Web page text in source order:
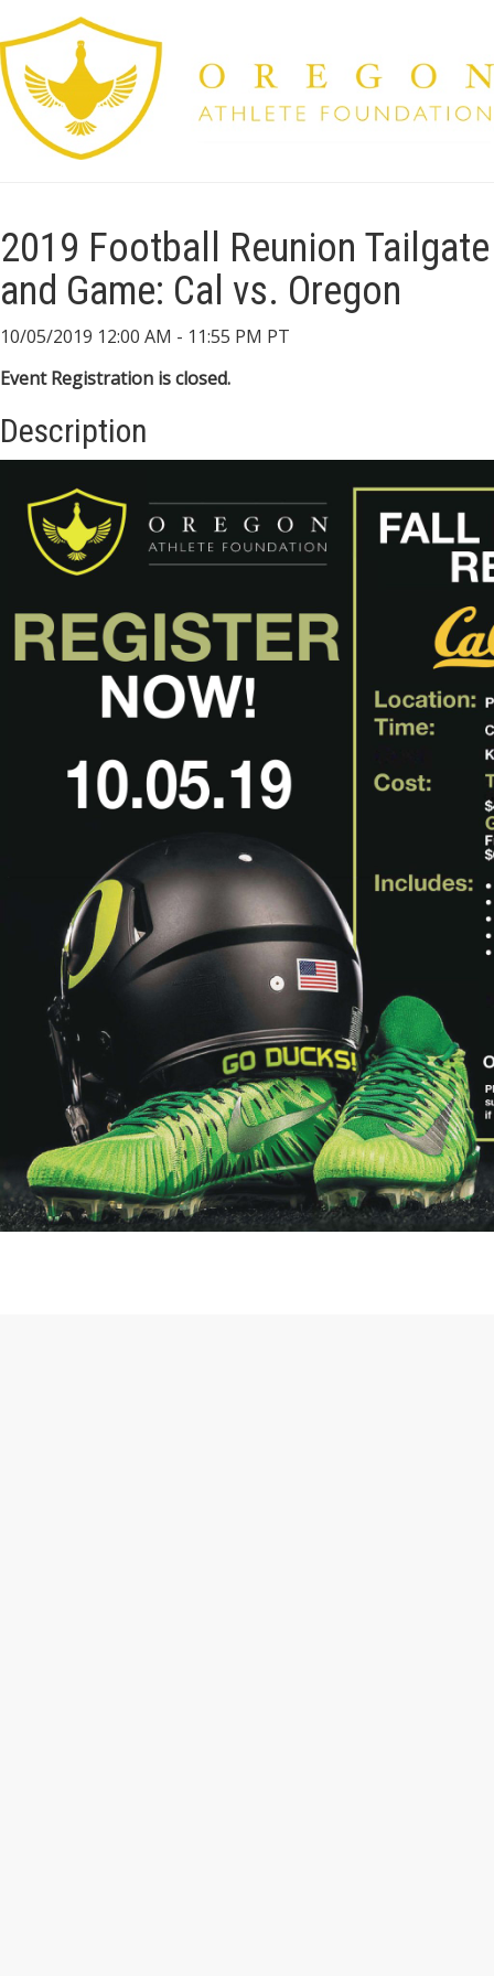
2019 Football Reunion Tailgate
and Game: Cal vs. Oregon
10/05/2019 12:00 AM - 11:55 PM PT
Event Registration is closed.
Description
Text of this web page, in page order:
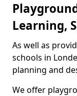
Learning,
As well as
schools in
planning and
We offer
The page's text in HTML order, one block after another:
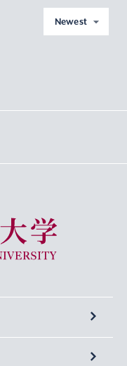
Newest
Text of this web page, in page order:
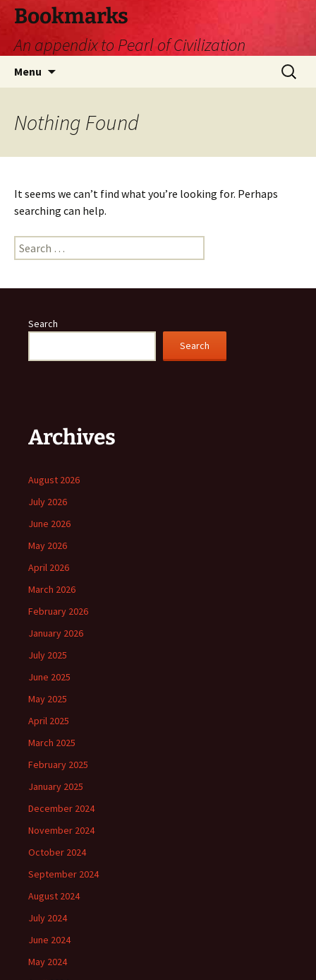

WHAT TO DO:
The expected output is an exact retyping of the lines from the line with "The page's text" through the last line of the data, with both ends kept and the pictures dropped.

TASK OUTPUT:
The page's text in HTML order, one block after another:
Newest
Text of this web page, in page order:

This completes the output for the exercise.